Call it Orpheus meets An Occurrence at Owl Creek Bridge—or an episode of The Twilight Zone directed by Ed Wood and Antonioni. After surviving an accident in which she and two girlfriends drove off a bridge into a river, Mary leaves to pursue her career as an organist in another town. Before the accident, nothing about her suggested that she was emotionally cold, had girlfriends (reckless or not), or even that she played the organ. But after the accident, she plays a church organ without religious conviction and dates without desire; she has no libido and is accused of having no “soul.” She feels cut off and doesn’t know why. And to find out the reason is to be destroyed: to synchronize with and, quite literally, meet her fate.

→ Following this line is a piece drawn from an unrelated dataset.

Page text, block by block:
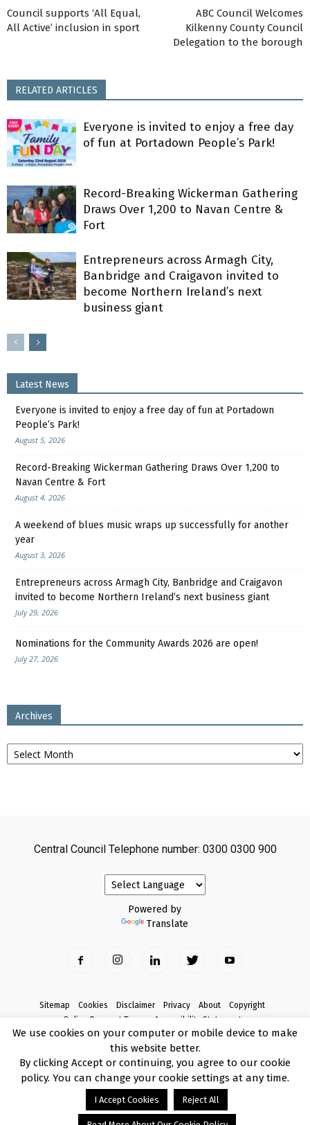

In several of the movie’s best sequences, Mary’s relation with reality shifts or slips, and no one can see or hear her. She’s as out of place in this world as if she were dead—until she touches a magic tree and hears its magic bird (who must have sung as well to David Lynch). In this altered state, the reality she sees is ours. It doesn’t include her.
Unless a character turns on a jukebox, all the music in the film, especially the underscoring, is played on an organ. The organ is the music of Mary’s mind and of the world in which she finds herself: the world as a gap in the way things are. It may be that she imagines her tale in her own terms, with a soundtrack as cold as she is said to be—or that she “really” lives for awhile in a world where the dead intrude. The underscoring and the underwater undead make it likely that what we see and hear is her mindscreen. But the horror film can have it both ways: an alternate world and an imagined one, existing as long as it appears to, because it appears to. Aside from the music, the most artistically daring element of this film—one that defies a central convention of the horror genre—is its flight from romanticism, its concentration not on a foaming monster or on the hammering bosom of a Hammer heroine, but on a cold fish. If she is a magnet for the gothic, there is nothing exciting or sexy about it. The thrills of this carnival are cold ones, bits of death.
Carnival of Souls was shot in three weeks for about $30,000: one week at Saltair, an abandoned amusement park on the Great Salt Lake, and two weeks in Lawrence, Kansas, where the filmmakers—who never had or would make another feature—were based, with an industrial film company called the Centron Corporation. To say the least, it was an independent production and, like many of the best rock ’n’ roll records, a one-shot deal. Its influence on other independent work was huge.
If Mary bears a resemblance to Barbara, the heroine of George Romero’s Night of the Living Dead (1968), and if Romero’s undead sometimes look and move like Harvey’s, that is because Romero was lucky enough to see Carnival of Souls at the right time—when it first came out and all its inventions were fresh—and the right place, a drive-in. (He missed, however, a few minutes of footage, restored when the film was re-released in 1989 and, of course, included in the extended director’s cut on Disc Two.) But the man whose relation with ordinary reality is severed in the French film Life Upside Down (1965) is enough like Mary for one to argue that Carnival of Souls has also had an international influence—appropriate for a film that was inspired as much by Bergman (Wild Strawberries, The Magician) and Cocteau (The Blood of a Poet, Orpheus) as by the cheap, raw, ordinary landscape of America, out of which Harvey, Clifford, and Hilligoss constructed the only landscape where Mary, a projection pursued by reflections, can exist: the indefinable space of the horror film.